_Brief_.
Could you restate the data below word for word, without its pictures?
Provided data Start Marker
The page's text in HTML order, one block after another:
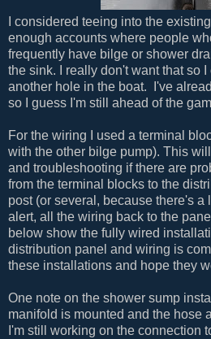
I considered teeing into the
enough accounts where people
frequently have bilge or shower
the sink. I really don't want that so I
another hole in the boat. I've
so I guess I'm still ahead of the
For the wiring I used a terminal
with the other bilge pump). This
and troubleshooting if there are
from the terminal blocks to the
post (or several, because there's a
alert, all the wiring back to the
below show the fully wired
distribution panel and wiring is
these installations and hope they
One note on the shower sump
manifold is mounted and the hose
I'm still working on the connection
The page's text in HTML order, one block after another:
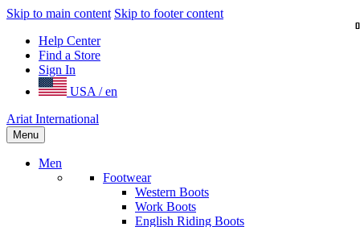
Provided data End Marker
_Problem solution_.
The page's text in HTML order, one block after another:
I considered teeing into the
enough accounts where people
frequently have bilge or shower
the sink. I really don't want that so I
another hole in the boat. I've
so I guess I'm still ahead of the
For the wiring I used a terminal
with the other bilge pump). This
and troubleshooting if there are
from the terminal blocks to the
post (or several, because there's a
alert, all the wiring back to the
below show the fully wired
distribution panel and wiring is
these installations and hope they
One note on the shower sump
manifold is mounted and the hose
I'm still working on the connection
The page's text in HTML order, one block after another:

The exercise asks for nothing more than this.